One for the venison fans out there......

Cut tenderloin or back strap into thin strips, lengthwise about 1/2 the length of a bacon strips. Or you can also take a larger cubed piece of venison, and pound it flat with a meat tenderizer. 

In fridge, marinate deer meat in your favorite marinade, or Dales or Allegro work good. Marinate it for as long as normally do for venison. I usually use allegro and marinade it for several hours. (Hint: if using Dales, dont marinade for more than 1-2 hours, it gets very salty)

After meat has marinated, remove the meat from the juice. 

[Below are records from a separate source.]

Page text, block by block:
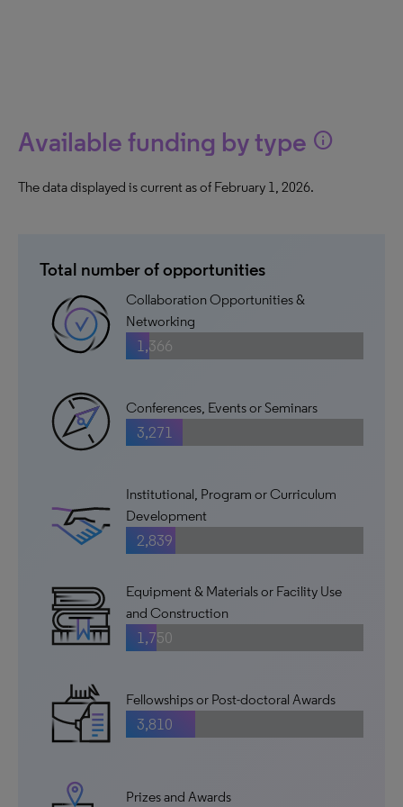
Available funding by type info
The data displayed is current as of February 1, 2026.
Total number of opportunities
Collaboration Opportunities &
Networking
1,366
Conferences, Events or Seminars
3,271
Institutional, Program or Curriculum
Development
2,839
Equipment & Materials or Facility Use
and Construction
1,750
Fellowships or Post-doctoral Awards
3,810
Prizes and Awards

Put a strip of meat on top of a strip of bacon, or 1/2 strip so they are about the same length. Put a teaspoon or so of cream cheese at one end, and top with a slice of jalapeno. (Hint: You can also use bell pepper, for no heat)

Roll this us and secure it with a toothpick or skewer.

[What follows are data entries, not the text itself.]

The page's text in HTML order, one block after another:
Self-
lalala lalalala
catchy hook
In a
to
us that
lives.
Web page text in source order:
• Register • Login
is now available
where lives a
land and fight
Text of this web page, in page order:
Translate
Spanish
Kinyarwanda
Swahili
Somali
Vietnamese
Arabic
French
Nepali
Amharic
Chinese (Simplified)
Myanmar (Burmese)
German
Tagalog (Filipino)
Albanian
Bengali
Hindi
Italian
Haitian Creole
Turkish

Grill on both sides until bacon is crisp - about 10 minutes

Dont overcook!!! Venison is best at medium.


----------



## bodawg (Dec 4, 2008)

That sounds great , but I quit hunting. If I ever score any backstrap I'll be all over that!


----------



## ctfortner (Nov 16, 2007)

Good luck, we are stingy with the backstrap  This is good stuff though, and I have friends who have done the same with duck.


----------



## ctfortner (Nov 16, 2007)

*Venison Poppers Recipe*

This is how I do mine. 

FIRST, I soak the venison in slightly salty water, drain every time it turns red. When the water stays clear, your done soaking. Trust me, this removes all the gamey taste and most if not all people will not know its deer meat if you marinate it after that. 











I cut small cubes and then use a meat tenderizer and flatten them out, almost like jerky. 










Then I mix up (about half and half) greek seasoning and McCormick steak seasoning and sprinkle on the strips and rub it in good. 


















Then throw them (meat only) in a big ziplock and put enought Italian dressing in the bag to coat it. Marinate 24 hours.










I take them out, put a glob of cream cheese in the center, a slice of jalapeno, then roll it up. Wrap a half a piece of bacon around it and toothpick it. Ready to grill.










It takes me forever to make these up, and they last only minutes after grilling :shrug: I do also try different cheeses sometimes. Try some cheddar, or even some pepperjack.


----------